- The Washington Times - Thursday, March 9, 2006

Once again, President Bush’s popularity has gone down, this time to near its previous bottom. His friends and supporters are dismayed, especially since the economic and other news is not that bad. It is certainly not as bad as it has been, or as it might be.

The intensity and duration of this unpopularity is not unique. Harry Truman, Richard Nixon, Ronald Reagan and Bill Clinton aroused similar emotions. Only Nixon did not recover from this after his presidency (although his foreign policy skill has been vindicated).

What did Presidents Truman, Reagan and Clinton have in common? They were good communicators, and they had an ear for what the American public thought and felt (although they often went against what political pundits told them was what Americans thought and felt). The worst thing an American politician can have is a tin ear.

This is not about public policy. I have defended Mr. Bush’s policies in the Middle East and his long-term vision, and I continue to do so. His attempts to reform Social Security and create health-savings accounts are on the right track.

Although I think his proposals so far are not enough, he is right to try to reform education and health care. I applaud his new efforts to reduce American dependency on foreign oil imports, and in insisting on drastic U.N. reform

What is not commendable is a pattern of personal unwillingness to engage and include the American public in building support for his own policies.

There are some obvious reasons for this. Mr. Bush, who is quite capable of being charming, likeable and effective to small, friendly audiences, apparently does not enjoy his role as communicator in chief to the nation, a role that is as much part of the job as commander in chief of the armed forces. This role is not specified in the Constitution, but it has been a necessary part of the job since the first president, George Washington.

Much of the national media opposes Mr. Bush, and makes no secret of it. Many of his loudest critics make no effort to evaluate what he says and does fairly. Those in the entertainment industry, who are often badly informed, have relentlessly made fun of him. Sometimes satire was deserved, and no one denies the inherent role of the media to be critical. But there has been a venom in the media/cultural left for Mr. Bush, who has apparently long mistrusted the media, and from his 2000 campaign on has kept it at arm’s length. His first press secretary, Ari Fleischer, was skillful, but his assignment was not to be forthcoming. His current press secretary, Scott McLellan, is neither skillful nor forthcoming. It is a formula for a communication disaster.

The latest flap is over a deal to allow an Arab-owned company to manage six American ports. This is a large company which is already managing several world ports, and doing it well. They submitted the best bid. The fact that this company is owned by an Arab ally raises a question of political sensitivity to our allies and to the Arab world at large. But it is a tin ear that does not realize how this would be received by not only opponents and the media, but also by supporters and the public at large. This is the same political ear that nominated Harriet Myers for the supreme court and avoided going to New Orleans right after Hurricane Katrina.

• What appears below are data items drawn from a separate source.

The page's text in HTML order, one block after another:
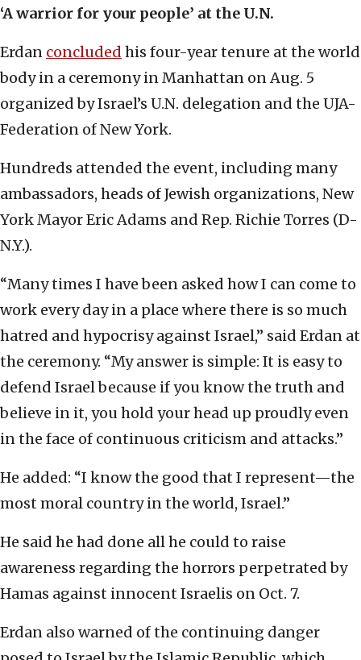
‘A warrior for your people’ at the U.N.
Erdan concluded his four-year tenure at the world
body in a ceremony in Manhattan on Aug. 5
organized by Israel’s U.N. delegation and the UJA-
Federation of New York.
Hundreds attended the event, including many
ambassadors, heads of Jewish organizations, New
York Mayor Eric Adams and Rep. Richie Torres (D-
N.Y.).
“Many times I have been asked how I can come to
work every day in a place where there is so much
hatred and hypocrisy against Israel,” said Erdan at
the ceremony. “My answer is simple: It is easy to
defend Israel because if you know the truth and
believe in it, you hold your head up proudly even
in the face of continuous criticism and attacks.”
He added: “I know the good that I represent—the
most moral country in the world, Israel.”
He said he had done all he could to raise
awareness regarding the horrors perpetrated by
Hamas against innocent Israelis on Oct. 7.
Erdan also warned of the continuing danger
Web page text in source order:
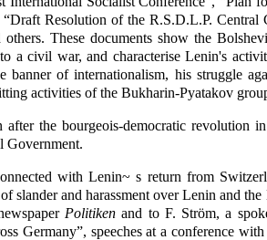
Resolution of the R.S.D.L.P.
These documents show the
a civil war, and characterise Lenin's
banner of internationalism, his struggle
activities of the Bukharin-Pyatakov
the bourgeois-democratic revolution
Government.
with Lenin~ s return from
slander and harassment over Lenin and
Politiken and to F. Ström, a
Germany”, speeches at a conference
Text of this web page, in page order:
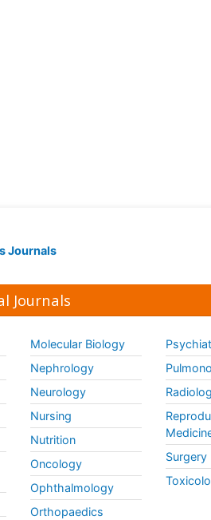
Journals
Journals
Molecular Biology
Nephrology
Neurology
Nursing
Nutrition
Oncology
Ophthalmology
Orthopaedics
Surgery
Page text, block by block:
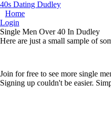
40s Dating Dudley
Home
Login
Single Men Over 40 In Dudley
Here are just a small sample of
Join for free to see more single
Signing up couldn't be easier.
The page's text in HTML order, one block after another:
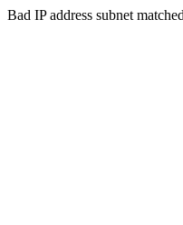
Bad IP address subnet
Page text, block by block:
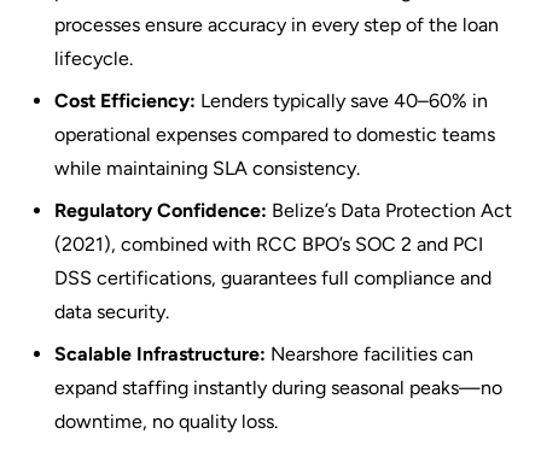
processes ensure accuracy in every step of the loan
lifecycle.
Cost Efficiency: Lenders typically save 40–60% in
operational expenses compared to domestic teams
while maintaining SLA consistency.
Regulatory Confidence: Belize’s Data Protection Act
(2021), combined with RCC BPO’s SOC 2 and PCI
DSS certifications, guarantees full compliance and
data security.
Scalable Infrastructure: Nearshore facilities can
expand staffing instantly during seasonal peaks—no
downtime, no quality loss.
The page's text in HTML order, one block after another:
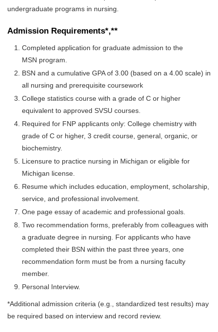
undergraduate programs in nursing.
Admission Requirements*,**
Completed application for graduate admission to the
MSN program.
BSN and a cumulative GPA of 3.00 (based on a 4.00 scale) in
all nursing and prerequisite coursework
College statistics course with a grade of C or higher
equivalent to approved SVSU courses.
Required for FNP applicants only: College chemistry with
grade of C or higher, 3 credit course, general, organic, or
biochemistry.
Licensure to practice nursing in Michigan or eligible for
Michigan license.
Resume which includes education, employment, scholarship,
service, and professional involvement.
One page essay of academic and professional goals.
Two recommendation forms, preferably from colleagues with
a graduate degree in nursing. For applicants who have
completed their BSN within the past three years, one
recommendation form must be from a nursing faculty
member.
Personal Interview.
*Additional admission criteria (e.g., standardized test results) may
be required based on interview and record review.
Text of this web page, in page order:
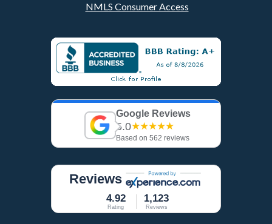
NMLS Consumer Access
Google Reviews
5.0★★★★★
Based on 562 reviews
Reviews
4.92
Rating
1,123
Reviews
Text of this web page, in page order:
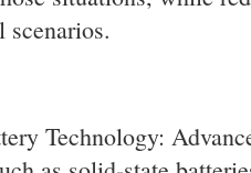
Technology:
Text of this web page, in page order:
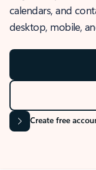
calendars, and
desktop, mobile,
Create free
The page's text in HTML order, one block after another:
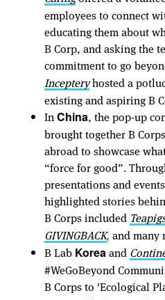
employees to connect
educating them about
B Corp, and asking the
commitment to go
Incepteryhosted a
existing and aspiring B
In China, the pop-up
brought together B
abroad to showcase
“force for good”.
presentations and
highlighted stories
B Corps included
GIVINGBACK, and many
B Lab Koreaand
#WeGoBeyond
B Corps to 'Ecological
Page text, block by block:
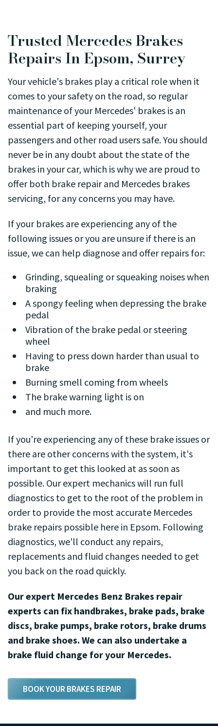
Trusted Mercedes Brakes
Repairs In Epsom, Surrey
Your vehicle's brakes play a critical role when it
comes to your safety on the road, so regular
maintenance of your Mercedes' brakes is an
essential part of keeping yourself, your
passengers and other road users safe. You should
never be in any doubt about the state of the
brakes in your car, which is why we are proud to
offer both brake repair and Mercedes brakes
servicing, for any concerns you may have.
If your brakes are experiencing any of the
following issues or you are unsure if there is an
issue, we can help diagnose and offer repairs for:
Grinding, squealing or squeaking noises when
braking
A spongy feeling when depressing the brake
pedal
Vibration of the brake pedal or steering
wheel
Having to press down harder than usual to
brake
Burning smell coming from wheels
The brake warning light is on
and much more.
If you're experiencing any of these brake issues or
there are other concerns with the system, it's
important to get this looked at as soon as
possible. Our expert mechanics will run full
diagnostics to get to the root of the problem in
order to provide the most accurate Mercedes
brake repairs possible here in Epsom. Following
diagnostics, we'll conduct any repairs,
replacements and fluid changes needed to get
you back on the road quickly.
Our expert Mercedes Benz Brakes repair
experts can fix handbrakes, brake pads, brake
discs, brake pumps, brake rotors, brake drums
and brake shoes. We can also undertake a
brake fluid change for your Mercedes.
BOOK YOUR BRAKES REPAIR
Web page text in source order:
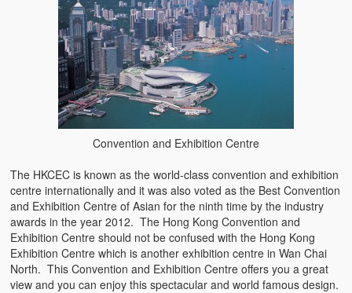
Convention and Exhibition Centre
The HKCEC is known as the world-class convention and exhibition
centre internationally and it was also voted as the Best Convention
and Exhibition Centre of Asian for the ninth time by the industry
awards in the year 2012. The Hong Kong Convention and
Exhibition Centre should not be confused with the Hong Kong
Exhibition Centre which is another exhibition centre in Wan Chai
North. This Convention and Exhibition Centre offers you a great
view and you can enjoy this spectacular and world famous design.
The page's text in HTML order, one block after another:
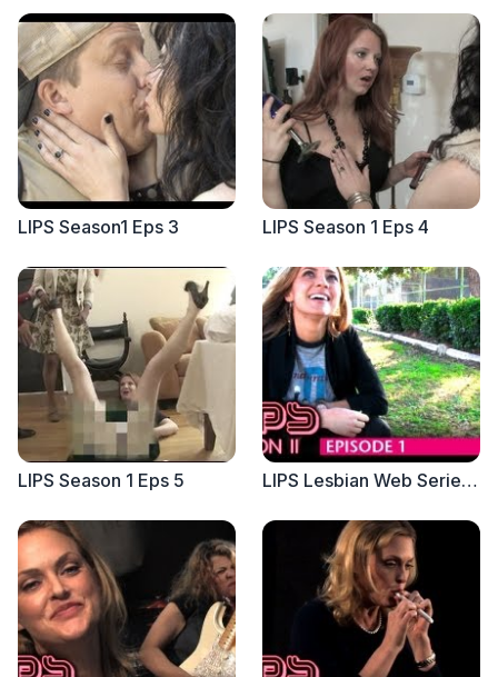
LIPS Season1 Eps 3 LIPS Season 1 Eps 4
LIPS Season 1 Eps 5 LIPS Lesbian Web Series, Season 2, Eps 1 - Feat Christine Lakin
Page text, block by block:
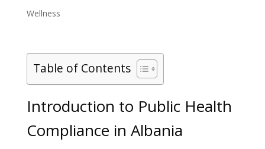
Wellness
Table of Contents
Introduction to Public Health
Compliance in Albania
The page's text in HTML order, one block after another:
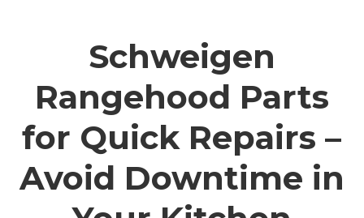
Schweigen
Rangehood Parts
for Quick Repairs –
Avoid Downtime in
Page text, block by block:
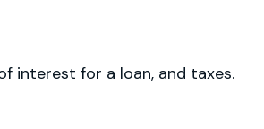
interest for a loan, and taxes.
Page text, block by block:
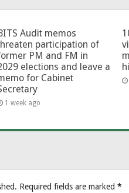
Audit memos
participation of
PM and FM in
elections and leave a
for Cabinet
1 week ago
Required fields are marked *
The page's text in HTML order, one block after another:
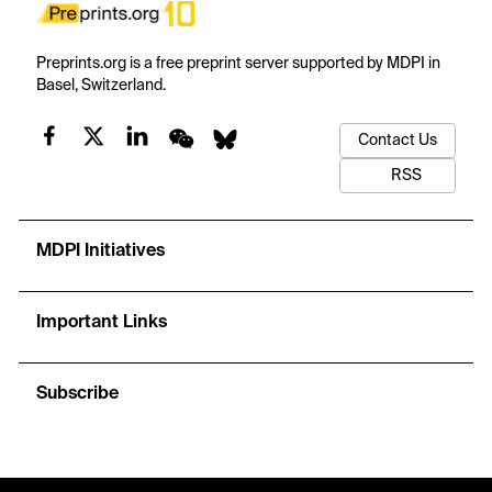
Preprints.org is a free preprint server supported by MDPI in
Basel, Switzerland.
Contact Us
RSS
MDPI Initiatives
Important Links
Subscribe
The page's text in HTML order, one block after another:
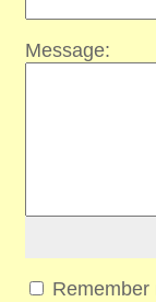
Message:
Remember
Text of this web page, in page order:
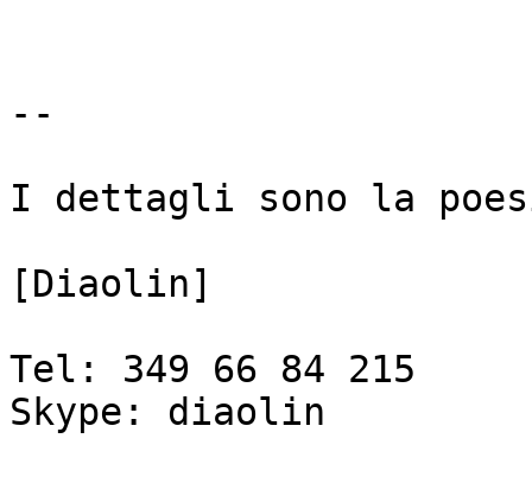
--
I dettagli sono la
[Diaolin]
Tel: 349 66 84 215
Skype: diaolin
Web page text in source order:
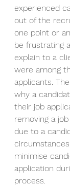
experienced
out of the
one point or
be frustrating
explain to a
were among
applicants.
why a
their job
removing a
due to a
minimise
application
process.
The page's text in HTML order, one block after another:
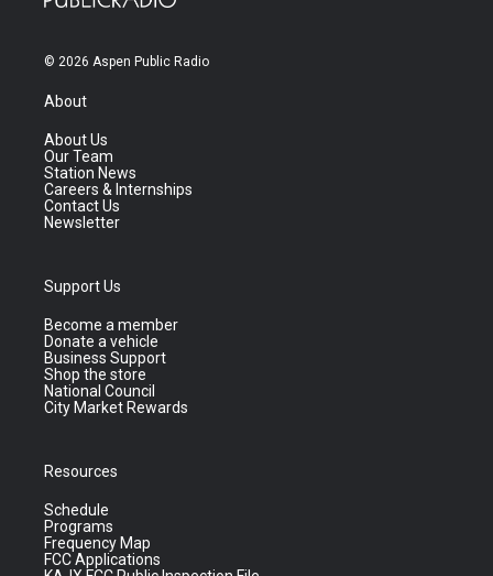
© 2026 Aspen Public Radio
About
About Us
Our Team
Station News
Careers & Internships
Contact Us
Newsletter
Support Us
Become a member
Donate a vehicle
Business Support
Shop the store
National Council
City Market Rewards
Resources
Schedule
Programs
Frequency Map
FCC Applications

This suggests that the kind of advice the president received during his first term is no longer reaching him in his second. Some explain that this is because Mr. Bush’s penchant to replace outgoing cabinet and sub-cabinet officers, and his personal staff, with their juniors is a compulsive resistance to counsel from outside. (This should not be confused with the president’s stubborn adherence to his foreign and domestic policy vision and ideas, which remain valid and laudable.)

This is about implementation, strategy and communication, which are the other half of the executive equation. As the first U.S. president with an M.B.A., Mr. Bush is inexcusably performing only half the job when he places loyalty and self-imposed isolation above good management.

Even more egregious is the president’s timing for this executive muddle. The mid-term elections will soon enter their final campaign months, and the president risks hitherto safe margins of control of both houses of Congress. Where is Karl Rove? A contrarian political trend which began only a few months ago, giving the Republican Party unexpected opportunities in national races, e.g., in Maryland, New Jersey, Minnesota, Ohio, Washington and elsewhere, would evaporate if a tidal wave against the administration were to develop.

It’s one thing to be loyal, and another matter to be loyal to those who do not appear to be really up to the job.

Barry Casselman writes about national politics for Preludium News Service.